Task instructions: The records are to be repeated in full. Every line must match.

Data provided:
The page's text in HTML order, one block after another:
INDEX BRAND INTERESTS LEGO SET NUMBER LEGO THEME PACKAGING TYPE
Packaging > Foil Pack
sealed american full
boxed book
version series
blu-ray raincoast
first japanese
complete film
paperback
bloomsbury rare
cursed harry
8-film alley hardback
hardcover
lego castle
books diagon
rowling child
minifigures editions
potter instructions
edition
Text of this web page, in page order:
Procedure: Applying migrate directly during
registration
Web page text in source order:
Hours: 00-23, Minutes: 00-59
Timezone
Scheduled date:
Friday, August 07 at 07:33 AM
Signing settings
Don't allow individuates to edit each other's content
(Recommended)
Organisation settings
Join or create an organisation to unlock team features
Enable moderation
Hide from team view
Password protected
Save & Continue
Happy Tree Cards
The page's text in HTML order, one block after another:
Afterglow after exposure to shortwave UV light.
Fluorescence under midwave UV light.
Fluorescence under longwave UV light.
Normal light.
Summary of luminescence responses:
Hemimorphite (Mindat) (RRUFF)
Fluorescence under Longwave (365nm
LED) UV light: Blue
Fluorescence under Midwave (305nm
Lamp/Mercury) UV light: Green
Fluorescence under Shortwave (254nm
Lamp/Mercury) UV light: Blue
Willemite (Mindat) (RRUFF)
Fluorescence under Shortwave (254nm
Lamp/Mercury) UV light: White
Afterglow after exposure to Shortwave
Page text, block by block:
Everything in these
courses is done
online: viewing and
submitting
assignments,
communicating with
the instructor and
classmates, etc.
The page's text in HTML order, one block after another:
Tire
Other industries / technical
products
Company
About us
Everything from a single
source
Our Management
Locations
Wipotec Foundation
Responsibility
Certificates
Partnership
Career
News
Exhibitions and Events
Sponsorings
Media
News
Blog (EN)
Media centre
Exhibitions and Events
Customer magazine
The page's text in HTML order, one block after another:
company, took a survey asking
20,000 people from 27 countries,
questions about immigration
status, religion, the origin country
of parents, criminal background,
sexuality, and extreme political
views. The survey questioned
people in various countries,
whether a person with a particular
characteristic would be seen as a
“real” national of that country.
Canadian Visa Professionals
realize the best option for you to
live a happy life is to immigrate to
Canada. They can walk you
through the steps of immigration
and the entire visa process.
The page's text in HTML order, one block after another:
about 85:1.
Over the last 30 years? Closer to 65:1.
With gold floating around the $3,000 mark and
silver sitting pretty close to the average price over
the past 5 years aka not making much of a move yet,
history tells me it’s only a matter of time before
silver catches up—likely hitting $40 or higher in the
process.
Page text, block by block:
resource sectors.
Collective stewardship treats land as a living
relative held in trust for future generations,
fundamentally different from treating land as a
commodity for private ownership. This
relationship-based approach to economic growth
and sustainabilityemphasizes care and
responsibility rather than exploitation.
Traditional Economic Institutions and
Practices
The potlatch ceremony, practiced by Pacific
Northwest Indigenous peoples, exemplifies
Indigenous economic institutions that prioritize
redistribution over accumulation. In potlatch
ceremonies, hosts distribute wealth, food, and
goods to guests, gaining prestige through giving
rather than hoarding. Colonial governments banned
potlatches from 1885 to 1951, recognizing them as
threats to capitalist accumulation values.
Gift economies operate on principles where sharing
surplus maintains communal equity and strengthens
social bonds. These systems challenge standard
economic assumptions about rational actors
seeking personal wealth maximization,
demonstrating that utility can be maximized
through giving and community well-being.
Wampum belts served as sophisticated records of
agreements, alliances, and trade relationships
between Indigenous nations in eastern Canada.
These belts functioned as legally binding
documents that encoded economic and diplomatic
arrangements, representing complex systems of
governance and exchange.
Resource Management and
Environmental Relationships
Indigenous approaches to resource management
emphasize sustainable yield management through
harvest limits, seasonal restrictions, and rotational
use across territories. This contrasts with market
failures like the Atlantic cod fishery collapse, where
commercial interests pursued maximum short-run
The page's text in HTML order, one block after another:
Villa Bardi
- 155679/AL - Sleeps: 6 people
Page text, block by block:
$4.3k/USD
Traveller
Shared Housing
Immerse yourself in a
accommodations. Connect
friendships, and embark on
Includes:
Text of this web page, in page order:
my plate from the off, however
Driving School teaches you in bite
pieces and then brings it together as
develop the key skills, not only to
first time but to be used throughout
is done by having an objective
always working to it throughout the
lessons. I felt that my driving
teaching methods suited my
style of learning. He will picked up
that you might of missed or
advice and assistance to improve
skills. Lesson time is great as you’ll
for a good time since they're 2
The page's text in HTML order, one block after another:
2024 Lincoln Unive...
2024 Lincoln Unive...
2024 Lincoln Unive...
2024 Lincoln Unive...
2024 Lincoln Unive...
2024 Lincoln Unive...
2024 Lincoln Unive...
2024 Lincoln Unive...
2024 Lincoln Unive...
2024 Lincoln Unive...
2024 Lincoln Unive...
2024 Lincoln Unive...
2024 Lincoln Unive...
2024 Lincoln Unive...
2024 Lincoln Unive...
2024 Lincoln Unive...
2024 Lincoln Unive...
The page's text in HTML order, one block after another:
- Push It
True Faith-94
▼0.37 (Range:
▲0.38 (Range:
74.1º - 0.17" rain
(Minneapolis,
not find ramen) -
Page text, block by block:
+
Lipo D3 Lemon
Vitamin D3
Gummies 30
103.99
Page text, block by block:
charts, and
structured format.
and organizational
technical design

Final answer:
The page's text in HTML order, one block after another:
INDEX BRAND INTERESTS LEGO SET NUMBER LEGO THEME PACKAGING TYPE
Packaging > Foil Pack
sealed american full
boxed book
version series
blu-ray raincoast
first japanese
complete film
paperback
bloomsbury rare
cursed harry
8-film alley hardback
hardcover
lego castle
books diagon
rowling child
minifigures editions
potter instructions
edition
Text of this web page, in page order:
Procedure: Applying migrate directly during
registration
Web page text in source order:
Hours: 00-23, Minutes: 00-59
Timezone
Scheduled date:
Friday, August 07 at 07:33 AM
Signing settings
Don't allow individuates to edit each other's content
(Recommended)
Organisation settings
Join or create an organisation to unlock team features
Enable moderation
Hide from team view
Password protected
Save & Continue
Happy Tree Cards
The page's text in HTML order, one block after another:
Afterglow after exposure to shortwave UV light.
Fluorescence under midwave UV light.
Fluorescence under longwave UV light.
Normal light.
Summary of luminescence responses:
Hemimorphite (Mindat) (RRUFF)
Fluorescence under Longwave (365nm
LED) UV light: Blue
Fluorescence under Midwave (305nm
Lamp/Mercury) UV light: Green
Fluorescence under Shortwave (254nm
Lamp/Mercury) UV light: Blue
Willemite (Mindat) (RRUFF)
Fluorescence under Shortwave (254nm
Lamp/Mercury) UV light: White
Afterglow after exposure to Shortwave
Page text, block by block:
Everything in these
courses is done
online: viewing and
submitting
assignments,
communicating with
the instructor and
classmates, etc.
The page's text in HTML order, one block after another:
Tire
Other industries / technical
products
Company
About us
Everything from a single
source
Our Management
Locations
Wipotec Foundation
Responsibility
Certificates
Partnership
Career
News
Exhibitions and Events
Sponsorings
Media
News
Blog (EN)
Media centre
Exhibitions and Events
Customer magazine
The page's text in HTML order, one block after another:
company, took a survey asking
20,000 people from 27 countries,
questions about immigration
status, religion, the origin country
of parents, criminal background,
sexuality, and extreme political
views. The survey questioned
people in various countries,
whether a person with a particular
characteristic would be seen as a
“real” national of that country.
Canadian Visa Professionals
realize the best option for you to
live a happy life is to immigrate to
Canada. They can walk you
through the steps of immigration
and the entire visa process.
The page's text in HTML order, one block after another:
about 85:1.
Over the last 30 years? Closer to 65:1.
With gold floating around the $3,000 mark and
silver sitting pretty close to the average price over
the past 5 years aka not making much of a move yet,
history tells me it’s only a matter of time before
silver catches up—likely hitting $40 or higher in the
process.
Page text, block by block:
resource sectors.
Collective stewardship treats land as a living
relative held in trust for future generations,
fundamentally different from treating land as a
commodity for private ownership. This
relationship-based approach to economic growth
and sustainabilityemphasizes care and
responsibility rather than exploitation.
Traditional Economic Institutions and
Practices
The potlatch ceremony, practiced by Pacific
Northwest Indigenous peoples, exemplifies
Indigenous economic institutions that prioritize
redistribution over accumulation. In potlatch
ceremonies, hosts distribute wealth, food, and
goods to guests, gaining prestige through giving
rather than hoarding. Colonial governments banned
potlatches from 1885 to 1951, recognizing them as
threats to capitalist accumulation values.
Gift economies operate on principles where sharing
surplus maintains communal equity and strengthens
social bonds. These systems challenge standard
economic assumptions about rational actors
seeking personal wealth maximization,
demonstrating that utility can be maximized
through giving and community well-being.
Wampum belts served as sophisticated records of
agreements, alliances, and trade relationships
between Indigenous nations in eastern Canada.
These belts functioned as legally binding
documents that encoded economic and diplomatic
arrangements, representing complex systems of
governance and exchange.
Resource Management and
Environmental Relationships
Indigenous approaches to resource management
emphasize sustainable yield management through
harvest limits, seasonal restrictions, and rotational
use across territories. This contrasts with market
failures like the Atlantic cod fishery collapse, where
commercial interests pursued maximum short-run
The page's text in HTML order, one block after another:
Villa Bardi
- 155679/AL - Sleeps: 6 people
Page text, block by block:
$4.3k/USD
Traveller
Shared Housing
Immerse yourself in a
accommodations. Connect
friendships, and embark on
Includes:
Text of this web page, in page order:
my plate from the off, however
Driving School teaches you in bite
pieces and then brings it together as
develop the key skills, not only to
first time but to be used throughout
is done by having an objective
always working to it throughout the
lessons. I felt that my driving
teaching methods suited my
style of learning. He will picked up
that you might of missed or
advice and assistance to improve
skills. Lesson time is great as you’ll
for a good time since they're 2
The page's text in HTML order, one block after another:
2024 Lincoln Unive...
2024 Lincoln Unive...
2024 Lincoln Unive...
2024 Lincoln Unive...
2024 Lincoln Unive...
2024 Lincoln Unive...
2024 Lincoln Unive...
2024 Lincoln Unive...
2024 Lincoln Unive...
2024 Lincoln Unive...
2024 Lincoln Unive...
2024 Lincoln Unive...
2024 Lincoln Unive...
2024 Lincoln Unive...
2024 Lincoln Unive...
2024 Lincoln Unive...
2024 Lincoln Unive...
The page's text in HTML order, one block after another:
- Push It
True Faith-94
▼0.37 (Range:
▲0.38 (Range:
74.1º - 0.17" rain
(Minneapolis,
not find ramen) -
Page text, block by block:
+
Lipo D3 Lemon
Vitamin D3
Gummies 30
103.99
Page text, block by block:
charts, and
structured format.
and organizational
technical design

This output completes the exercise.